In juni 1954 openden twee jonge orgelbouwers Jürgen Ahrend en Gerhard Brunzema een orgelmakerswerkplaats in Leer in het Duitse Oost-Friesland. Beiden hadden hun opleiding genoten bij Paul Ott in Göttingen. Hoewel Ahrend en Brunzema zich het hoogst mogelijke kwaliteitsniveau ten doel stelden, wisten ze aanvankelijk nog niet voor welke klank ze moesten kiezen: de moderne van de oude orgelbouw afgeleide Deense orgelklank of de historische klank zelf. Studiereizen naar Denemarken en Nederland gaven duidelijkheid. „Nederland was een schatkamer die direct voor onze deur lag. Daar waren instrumenten in vrijwel ongewijzigde staat, zodat we de oude klank konden bestuderen”, aldus Ahrend. Op aanraden van de orgelexpert Cor Edskes uit Groningen, met wie een intensieve uitwisseling ontstond, richtten ze in 1955 hun eigen pijpenmakerij op.
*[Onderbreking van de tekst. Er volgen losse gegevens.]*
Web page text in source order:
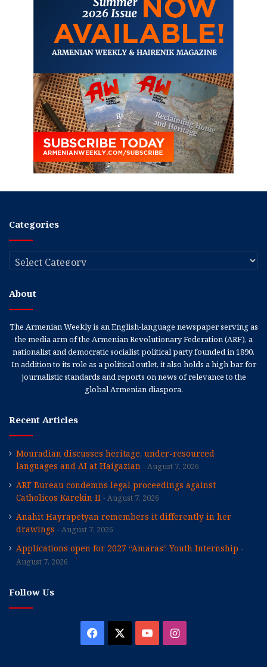
Categories
Categories
About
The Armenian Weekly is an English-language newspaper serving as
the media arm of the Armenian Revolutionary Federation (ARF), a
nationalist and democratic socialist political party founded in 1890.
In addition to its role as a political outlet, it also holds a high bar for
journalistic standards and reports on news of relevance to the
global Armenian diaspora.
Recent Articles
Mouradian discusses heritage, under-resourced
languages and AI at Haigazian
August 7, 2026
ARF Bureau condemns legal proceedings against
Catholicos Karekin II
August 7, 2026
Anahit Hayrapetyan remembers it differently in her
drawings
August 7, 2026
Applications open for 2027 “Amaras” Youth Internship
August 7, 2026
Follow Us
Facebook YouTubeInstagram
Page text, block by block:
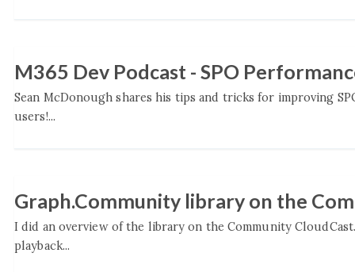
M365 Dev Podcast - SPO
Sean McDonough shares his tips and tricks for improving
users!...
Graph.Community library on the
I did an overview of the library on the Community
playback...
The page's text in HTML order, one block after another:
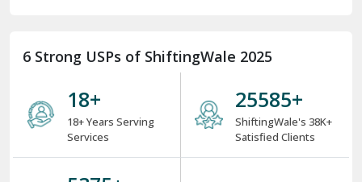
6 Strong USPs of ShiftingWale 2025
18+
18+ Years Serving
Services
34153+
ShiftingWale's 38K+
Satisfied Clients

In de beginjaren van hun bedrijf legden Ahrend en Brunzema zich met name toe op de restauratie van historische orgels in hun omgeving: Larrelt (1954), Westerhusen (1955), Uttum (1957) en Rysum (1961). Van meet af aan was er interesse voor hun werk vanuit de vakwereld. Vooral in kringen van de historische uitvoeringspraktijk werd bekend dat deze orgelmakers de oude meesters zo grondig bestudeerden, dat hun nieuwe orgels vaak zeer goed klonken en functioneerden.
Het eerste grote nieuw gebouwde orgel (1959), een drieklaviers instrument in de Zorgvlietkerk in Scheveningen, trok de aandacht van organisten in binnen- en buiteland. Gustav Leonhardt verzorgde de ingebruikname. Ahrend liet veel meer sporen in Nederland na. Zo restaureerde hij het De Swart/Van Hagerbeerorgel in de Hooglandse Kerk in Leiden, het Husz-orgel in de Antoniuskerk in Kantens en het Müller-orgel in de Waalse Kerk in Amsterdam. Nieuwbouworgels van zijn hand staan onder meer in de Hobbe van Baerdt Tsjerke in Joure, in de Oude Kerk in Amsterdam en in de gereformeerde gemeente van Groningen.
In 1971 verliet Gerhard Brunzema de orgelmakerij en ging Ahrend alleen verder. In 2005 droeg hij de leiding van zijn bedrijf over aan zijn zoon Hendrik Ahrend.